WHAT YOU SHOULD DO: Each line of the records below that holds "like" should be copied out.

EXTRACTED ENTRIES:
===============
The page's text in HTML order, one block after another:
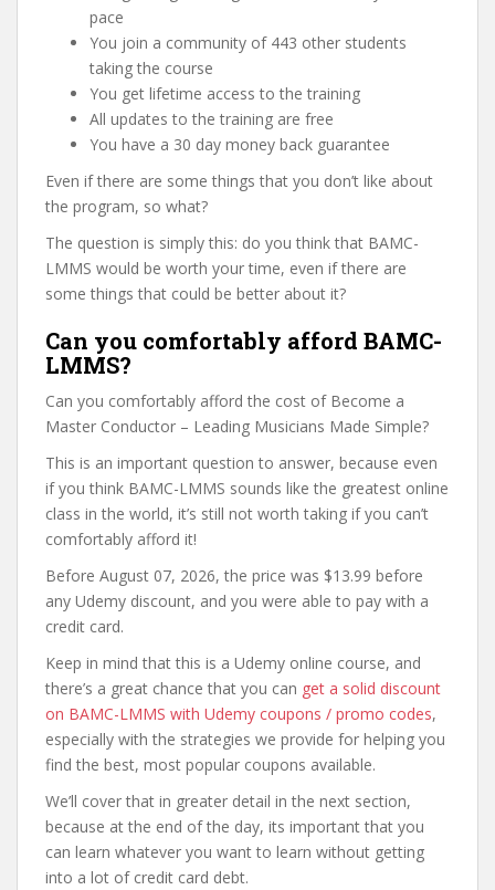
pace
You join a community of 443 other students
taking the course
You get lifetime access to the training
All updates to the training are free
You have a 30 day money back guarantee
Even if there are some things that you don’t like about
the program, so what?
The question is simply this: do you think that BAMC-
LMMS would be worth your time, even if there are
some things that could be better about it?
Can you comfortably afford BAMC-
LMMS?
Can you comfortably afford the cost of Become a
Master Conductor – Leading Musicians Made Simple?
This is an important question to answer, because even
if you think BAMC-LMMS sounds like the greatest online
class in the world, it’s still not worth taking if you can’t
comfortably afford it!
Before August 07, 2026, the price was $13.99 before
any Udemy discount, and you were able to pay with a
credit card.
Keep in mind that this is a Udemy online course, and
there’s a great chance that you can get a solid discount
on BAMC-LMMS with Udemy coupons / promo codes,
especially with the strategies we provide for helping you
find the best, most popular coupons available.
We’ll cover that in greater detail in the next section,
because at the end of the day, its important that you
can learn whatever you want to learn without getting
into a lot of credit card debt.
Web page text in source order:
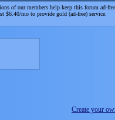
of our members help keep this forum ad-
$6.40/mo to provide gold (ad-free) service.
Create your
===============
ANSWER TO THIS TASK:
Even if there are some things that you don’t like about
if you think BAMC-LMMS sounds like the greatest online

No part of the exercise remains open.